Cultura racista: resistência à inclusão do afrodescendente.

Outras iniciativas do governo brasileiro estão gradativamente fortalecendo o vínculo do Brasil com suas raízes africanas. A Lei 12.288 de 2010 instituiu o Estatuto da Igualdade Racial e um ano depois a Lei nº 12.519 de 2011 consagrou a data de 20 de Novembro como Dia Nacional da Consciência Negra. São conquistas importantes, mas resta ainda muito por fazer.

Atualmente a Lei 7.716 de 05 de janeiro de 1989 define os crimes resultantes de preconceitos de raça e de cor no Brasil. A iniciativa da lei é válida e necessária, porém pouco alterou a realidade do negro na esfera social brasileira. Com relativa frequência o noticiário nacional tem apresentado denúncias de racismo ou preconceito de cor no país. Práticas de racismo ou de injúria racial ainda são lamentavelmente comuns no Brasil.

Entre pessoas a única raça admitida no meio científico é a raça humana. Atribuir defeitos de conduta moral a um grupo étnico-cultural é uma prática sem qualquer fundamento científico. O que existe, quando muito, são estereótipos perigosos. Nenhuma pesquisa sociológica séria nos autoriza a associar, por exemplo, terrorismo com povos de origem árabe. Bobagens como a crença na superioridade da raça ariana ou na subalternidade dos povos africanos carecem igualmente de qualquer base racional e serviram de pretexto para alguns dos mais bárbaros crimes já cometidos contra a humanidade. No Brasil a escravidão de seres humanos durante trezentos anos foi emblemática nesse sentido.

Há certamente ainda hoje uma cultura racista implícita nas relações socioeconômicas do país, representando uma barreira severa diante das políticas favoráveis à superação do preconceito. O maior exemplo pode ser encontrado nas dificuldades enfrentadas pelo governo em sua política de cotas para negros nas universidades públicas.

O Brasil possui uma das maiores populações negras do mundo - mais de 50% dos habitantes são negros ou afrodescendentes, segundo dados do IBGE. Ainda assim, apenas 1% frequenta o ensino superior. "Na USP, a maior universidade da América Latina, os alunos negros não ultrapassam 2% e, dos 5.400 professores, menos de dez são negros" (COMPARATO, 2008, p.02).

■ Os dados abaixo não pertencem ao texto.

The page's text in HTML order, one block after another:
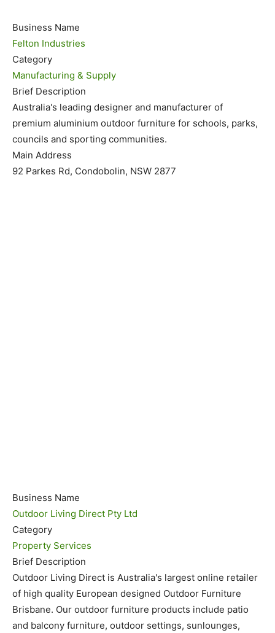
Business Name
Felton Industries
Category
Manufacturing & Supply
Brief Description
Australia's leading designer and manufacturer of
premium aluminium outdoor furniture for schools, parks,
councils and sporting communities.
Main Address
92 Parkes Rd, Condobolin, NSW 2877
Business Name
Outdoor Living Direct Pty Ltd
Category
Property Services
Brief Description
Outdoor Living Direct is Australia's largest online retailer
of high quality European designed Outdoor Furniture
Brisbane. Our outdoor furniture products include patio
and balcony furniture, outdoor settings, sunlounges,
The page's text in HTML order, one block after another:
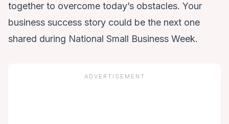
together to overcome today’s obstacles. Your
business success story could be the next one
shared during National Small Business Week.
ADVERTISEMENT
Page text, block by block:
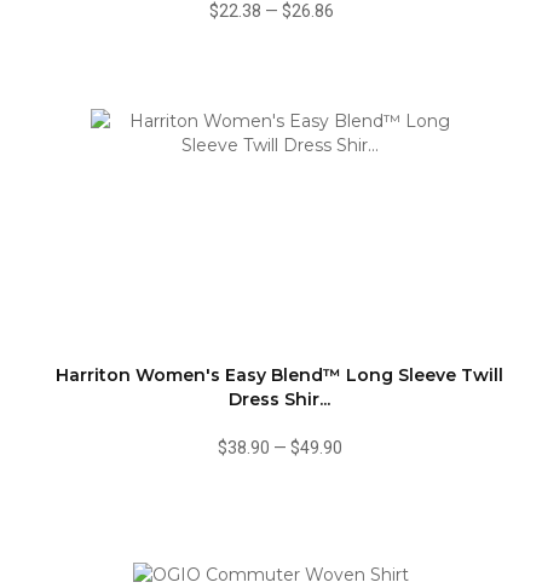
$22.38 — $26.86
Harriton Women's Easy Blend™ Long Sleeve Twill
Dress Shir...
$38.90 — $49.90
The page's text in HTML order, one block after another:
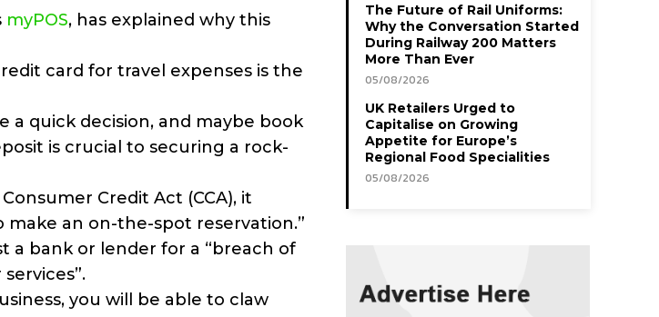
myPOS, has explained why this
card for travel expenses is the
a quick decision, and maybe book
is crucial to securing a rock-
Credit Act (CCA), it
make an on-the-spot reservation.”
a bank or lender for a “breach of
you will be able to claw
The Future of Rail Uniforms:
Why the Conversation Started
During Railway 200 Matters
More Than Ever
05/08/2026
UK Retailers Urged to
Capitalise on Growing
Appetite for Europe’s
Regional Food Specialities
05/08/2026
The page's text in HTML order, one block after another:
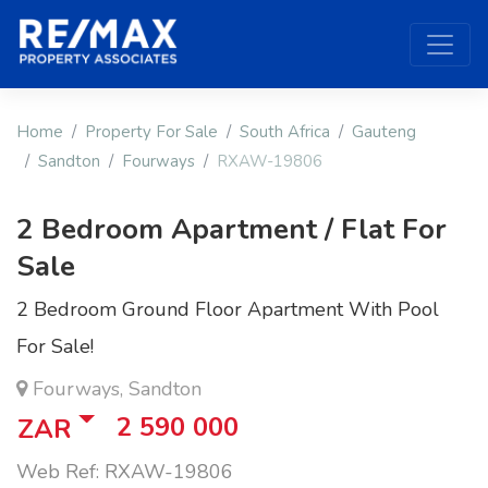
Home Property For Sale South Africa
Gauteng
Sandton
Fourways RXAW-19806
2 Bedroom Apartment / Flat For
Sale
2 Bedroom Ground Floor Apartment With Pool
For Sale!
Fourways, Sandton
ZAR 2 590 000
Web Ref: RXAW-19806
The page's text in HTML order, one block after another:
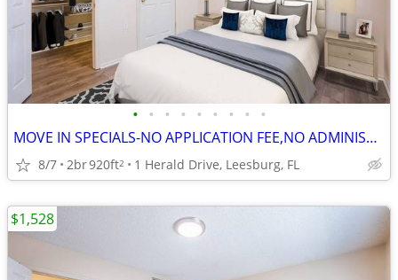
• • • • • • • • •
MOVE IN SPECIALS-NO APPLICATION FEE,NO ADMINISTRATION FEE-FREE RENT
8/7 2br920ft2 1 Herald Drive, Leesburg, FL
$1,528
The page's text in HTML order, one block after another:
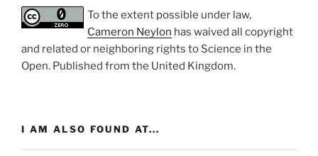
To the extent possible under law,
Cameron Neylon has waived all copyright
and related or neighboring rights to Science in the
Open. Published from the United Kingdom.
I AM ALSO FOUND AT...
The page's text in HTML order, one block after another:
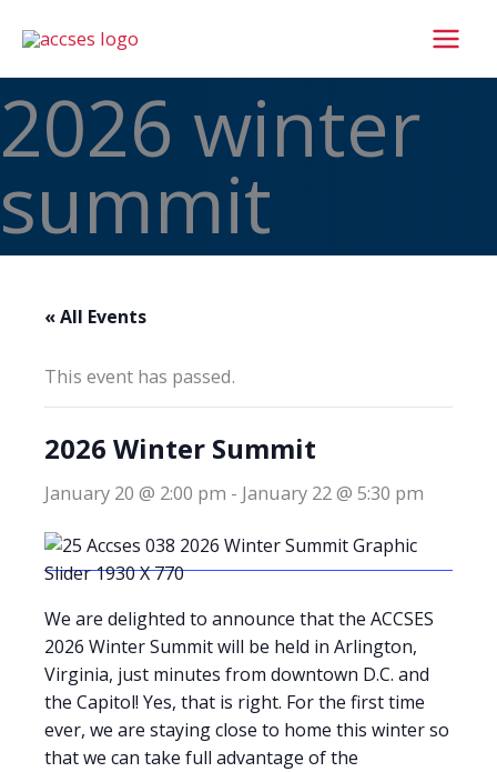
content
2026 winter
summit
« All Events
This event has passed.
2026 Winter Summit
January 20 @ 2:00 pm - January 22 @ 5:30 pm
We are delighted to announce that the ACCSES
2026 Winter Summit will be held in Arlington,
Virginia, just minutes from downtown D.C. and
the Capitol! Yes, that is right. For the first time
ever, we are staying close to home this winter so
that we can take full advantage of the
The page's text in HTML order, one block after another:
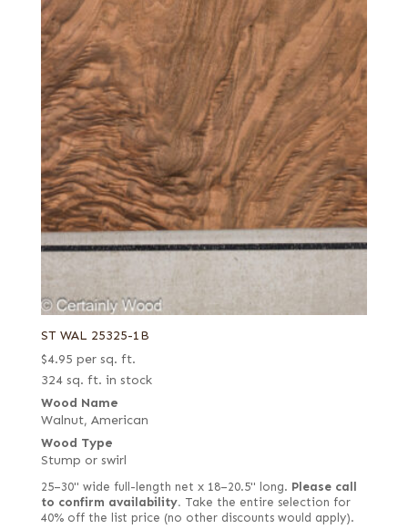
ST WAL 25325-1B
$4.95 per sq. ft.
324 sq. ft. in stock
Wood Name
Walnut, American
Wood Type
Stump or swirl
25–30" wide full-length net x 18–20.5" long. Please call
to confirm availability. Take the entire selection for
40% off the list price (no other discounts would apply).
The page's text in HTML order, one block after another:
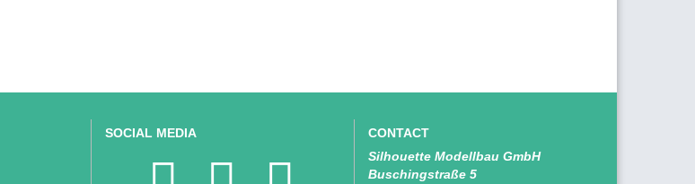
SOCIAL MEDIA
CONTACT
Silhouette Modellbau GmbH
Buschingstraße 5
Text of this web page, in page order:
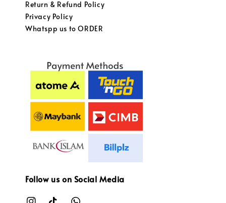
Return & Refund Policy
Privacy Policy
Whatspp us to ORDER
Follow us on Social Media
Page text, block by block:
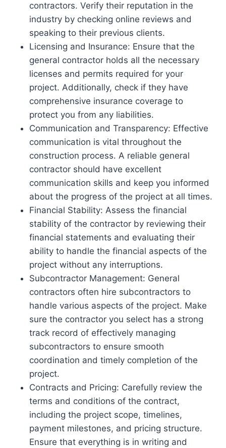
contractors. Verify their reputation in the
industry by checking online reviews and
speaking to their previous clients.
Licensing and Insurance: Ensure that the
general contractor holds all the necessary
licenses and permits required for your
project. Additionally, check if they have
comprehensive insurance coverage to
protect you from any liabilities.
Communication and Transparency: Effective
communication is vital throughout the
construction process. A reliable general
contractor should have excellent
communication skills and keep you informed
about the progress of the project at all times.
Financial Stability: Assess the financial
stability of the contractor by reviewing their
financial statements and evaluating their
ability to handle the financial aspects of the
project without any interruptions.
Subcontractor Management: General
contractors often hire subcontractors to
handle various aspects of the project. Make
sure the contractor you select has a strong
track record of effectively managing
subcontractors to ensure smooth
coordination and timely completion of the
project.
Contracts and Pricing: Carefully review the
terms and conditions of the contract,
including the project scope, timelines,
payment milestones, and pricing structure.
Ensure that everything is in writing and
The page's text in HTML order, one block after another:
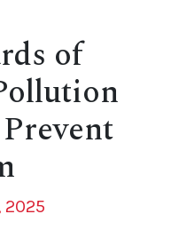
of
2025
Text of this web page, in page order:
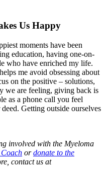
Us Happy
moments have been
education, having one-on-
who have enriched my life.
me avoid obsessing about
on the positive – solutions,
we are feeling, giving back is
as a phone call you feel
Getting outside ourselves
involved with the Myeloma
ordonate to the
contact us at
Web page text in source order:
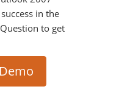
in the
to get
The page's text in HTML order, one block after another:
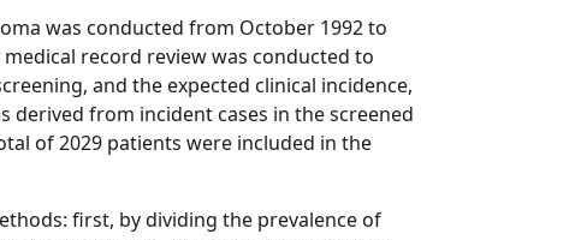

Para superar essa aberração histórica a Lei 12.711 de 2012 tornou obrigatória a reserva de cotas raciais no Ensino Superior. O acesso privilegiado de negros a universidades públicas não obstante vem esbarrando em forte resistência dentro e fora das academias.
Jairo Pacheco (2007), um dos principais defensores da proposta de reserva de vagas para os estudantes negros na Universidade Estadual de Londrina (UEL/PR), acredita que "a negação a discutir formas inovadoras de promoção de inclusão social via acesso ao ensino superior, significa aferrar-se ao argumento meritocrático de acesso dos mais capazes, sem questionar as condições objetivas de oferta de condições equânimes para que as "capacidades" se desenvolvam em todos os segmentos da sociedade".

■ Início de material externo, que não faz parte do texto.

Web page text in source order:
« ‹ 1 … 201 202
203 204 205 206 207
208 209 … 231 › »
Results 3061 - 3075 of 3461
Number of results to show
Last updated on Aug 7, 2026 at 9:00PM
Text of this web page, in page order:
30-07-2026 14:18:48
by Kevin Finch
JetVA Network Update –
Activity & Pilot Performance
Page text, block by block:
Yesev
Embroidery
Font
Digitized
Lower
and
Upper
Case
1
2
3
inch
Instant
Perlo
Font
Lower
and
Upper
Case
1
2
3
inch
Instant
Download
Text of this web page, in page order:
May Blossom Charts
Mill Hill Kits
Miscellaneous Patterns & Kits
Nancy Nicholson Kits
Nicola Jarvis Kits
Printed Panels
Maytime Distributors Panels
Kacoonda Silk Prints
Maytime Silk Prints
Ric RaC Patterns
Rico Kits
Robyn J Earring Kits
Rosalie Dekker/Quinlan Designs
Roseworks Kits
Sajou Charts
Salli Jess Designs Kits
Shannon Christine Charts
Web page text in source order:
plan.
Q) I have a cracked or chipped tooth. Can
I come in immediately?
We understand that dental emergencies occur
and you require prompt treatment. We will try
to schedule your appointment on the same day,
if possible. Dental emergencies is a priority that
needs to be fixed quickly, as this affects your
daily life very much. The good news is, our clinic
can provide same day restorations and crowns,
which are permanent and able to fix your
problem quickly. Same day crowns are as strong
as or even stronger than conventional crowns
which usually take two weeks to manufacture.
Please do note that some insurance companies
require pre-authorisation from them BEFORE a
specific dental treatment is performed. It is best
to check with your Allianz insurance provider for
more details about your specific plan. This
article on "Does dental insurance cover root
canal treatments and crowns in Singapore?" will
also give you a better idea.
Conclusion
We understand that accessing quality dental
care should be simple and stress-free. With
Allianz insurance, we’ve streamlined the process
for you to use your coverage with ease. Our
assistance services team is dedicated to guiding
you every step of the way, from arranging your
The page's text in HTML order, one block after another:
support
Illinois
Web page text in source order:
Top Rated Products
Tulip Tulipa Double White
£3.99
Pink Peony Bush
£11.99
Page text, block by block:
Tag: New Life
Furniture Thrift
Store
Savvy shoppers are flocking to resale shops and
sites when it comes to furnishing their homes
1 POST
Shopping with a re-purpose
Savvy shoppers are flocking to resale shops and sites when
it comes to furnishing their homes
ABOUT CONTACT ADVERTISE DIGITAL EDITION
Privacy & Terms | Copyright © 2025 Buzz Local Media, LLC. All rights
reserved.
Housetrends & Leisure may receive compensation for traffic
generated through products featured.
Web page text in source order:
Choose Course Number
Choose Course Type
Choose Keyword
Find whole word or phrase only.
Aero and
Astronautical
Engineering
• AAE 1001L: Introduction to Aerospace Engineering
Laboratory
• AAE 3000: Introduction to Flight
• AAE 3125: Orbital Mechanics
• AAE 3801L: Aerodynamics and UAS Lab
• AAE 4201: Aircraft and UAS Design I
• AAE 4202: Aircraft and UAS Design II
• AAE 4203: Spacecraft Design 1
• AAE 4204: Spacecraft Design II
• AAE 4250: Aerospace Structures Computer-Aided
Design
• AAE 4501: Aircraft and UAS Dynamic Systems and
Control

Outra evidência da exclusão e da invisibilidade do negro no Brasil está nos meios de comunicação, sobretudo no publicitário. Um estudo realizado pelo produtor de TV Joel Zito Araújo, sobre a participação de atores e atrizes negros em novelas das redes de TV Globo e Tupi entre 1964 e 1997, concluiu que 71 fizeram papéis de empregadas domésticas, 66 foram escravos, apenas um foi médico e dois atuaram como engenheiros. "Na televisão e na propaganda o Brasil é a Escandinávia: um país louro, de olhos azuis", segundo opinião veiculada pela Revista Veja em outubro de 1995 (NAVISKAS, 1995, p.142).

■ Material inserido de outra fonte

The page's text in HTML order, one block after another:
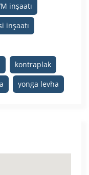
inşaatı
inşaatı
kontraplak
yonga levha
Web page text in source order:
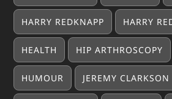
HARRY REDKNAPP HARRY
HEALTH HIP ARTHROSCOPY
HUMOUR JEREMY CLARKSON
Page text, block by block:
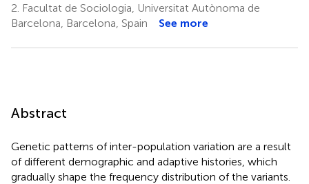
2. Facultat de Sociologia, Universitat Autònoma de
Barcelona, Barcelona, Spain
See more
Abstract
Genetic patterns of inter-population variation are a result
of different demographic and adaptive histories, which
gradually shape the frequency distribution of the variants.
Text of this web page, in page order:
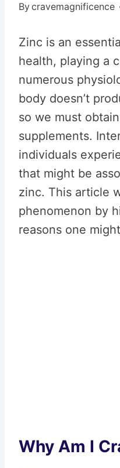
Bycravemagnificence
Zinc is an
health, playing a
numerous
body doesn’t
so we must
supplements.
individuals
that might be
zinc. This article
phenomenon by
reasons one
Why Am I
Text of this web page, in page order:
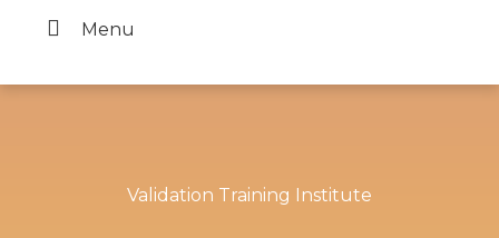
Menu
Validation Training Institute
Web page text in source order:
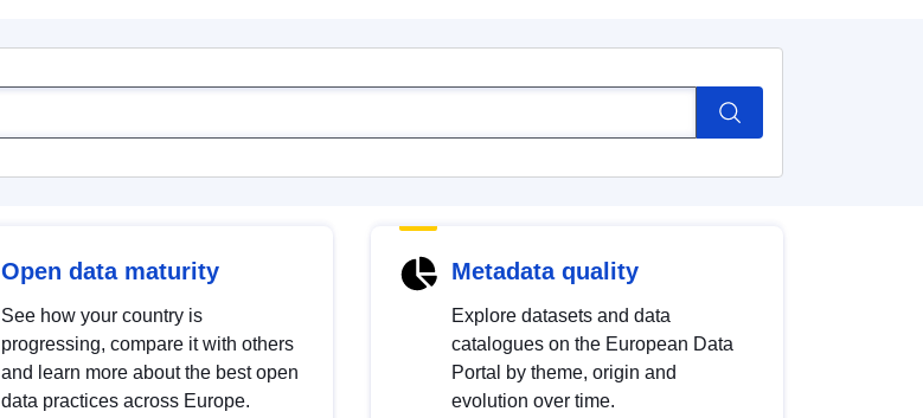
Open data maturity
See how your country is
progressing, compare it with others
and learn more about the best open
data practices across Europe.
Metadata quality
Explore datasets and data
catalogues on the European Data
Portal by theme, origin and
evolution over time.

A inclusão do negro na propaganda veiculada em revistas e jornais é, portanto, algo relativamente recente e quantitativamente desproporcional ao número de negros e afrodescendentes existentes no país, cerca de 97 milhões atualmente. Isto também comprova a existência de uma cultura racista nas relações sociais do Brasil, realidade que apenas muito recentemente vem sendo admitido.

Demonstrar a exclusão e a invisibilidade do negro no meio publicitário foi o objetivo de uma pesquisa realizada junto a Universidade Norte do Paraná (Londrina), no ano de 2002 (GALVÃO; QUEIROZ, 2002). A metodologia utilizada naquela ocasião foi a catalogação de mercadorias de circulação nacional expostas nas prateleiras das maiores redes de supermercados da região Norte do Paraná, enfatizando os produtos que trouxessem nos rótulos imagens de pessoas brancas e/ou negras. Considerando que é diante da prateleira do supermercado que o consumidor toma a decisão final de compra, a apelação publicitária tende a ser decisiva.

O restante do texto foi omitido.